Dieser Text ist exemplarisch für die Geschichte, weil er genau das widergibt, was im Buch auch passiert. Die beiden Liebenden kommen immer wieder zusammen, aber gehen durch die Bindungsängste von Käthi auch immer auseinnander, ja verlieren sich teilweise aus den Augen. Als sie endlich für immer zueinnander finden, schlägt das Schicksal hart zu ...

Zusammenfassung

1. Die Tote im Haus der Liebe

Kommisar Weber wird abends Zuhause vom Kollegen orientiert, dass er einen Telefonanruf erhalten habe, in welchem ein Mann mit verzweifelter Stimme erklärte, er habe seine Frau umgebracht. Da das Wetter an diesem Novemberabend sehr schlecht ist und er das Fernsehquiz "Wer wir Millionär" mit seiner Frau anschaute, ist der Kommissar nicht zufrieden und entsprechend brummig. Bei der vom Kollegen angegebenen Adresse trifft er diesen. Zusammen gehen sie zur Villa, die praktisch unbeleuchtet ist - nur an einem Fenster im ersten Stock ist ein schummeriges Licht zu sehen - und gehen hinein.
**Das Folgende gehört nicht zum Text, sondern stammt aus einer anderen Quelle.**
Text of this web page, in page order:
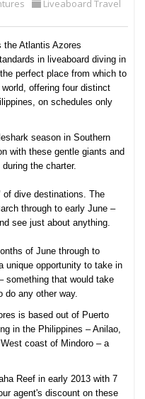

Trotz rufen meldet sich niemand. Im ersten Stock hört einer Beiden ein Wimmern und Schluchzen. Sie gehen hinein und entdecken im im spärlich beleuchteten Raum eine am Boden liegende, nackte und regungslose Frau. Über ihr lag ein ebenfalls nackter, hemmungslos weinender Mann, der die Frau umklammerte und immer wieder stammelte: "Ich habe meine Frau umgebracht ... umgebracht ..." Die Kommissare sehen, dass die Frau einen zugezogenen dünnen Schal um den Hals hat. Da sie sehen, dass der Mann völlig ausser sich ist, lassen sie neben der Spurensuche auch einen Arzt kommen. Der entdeckt, dass es sich bei dem Mann um den berühmten erotischen Schriftsteller Wüthrich handelt. Da er vermutet, dass der Mann einen Schock hat, weist er ihn in eine Klinik ein. Am Morgen besucht Kommissar Weber ihn dort und versucht die Hintergründe dieser Tat herauszufinden. Da der Schriftsteller sagt, dass es sich um eine lange Geschichte handle, fordert ihn der Kommissar auf, diese für ihn niederzuschreiben. In der Ich-Form macht er das auch.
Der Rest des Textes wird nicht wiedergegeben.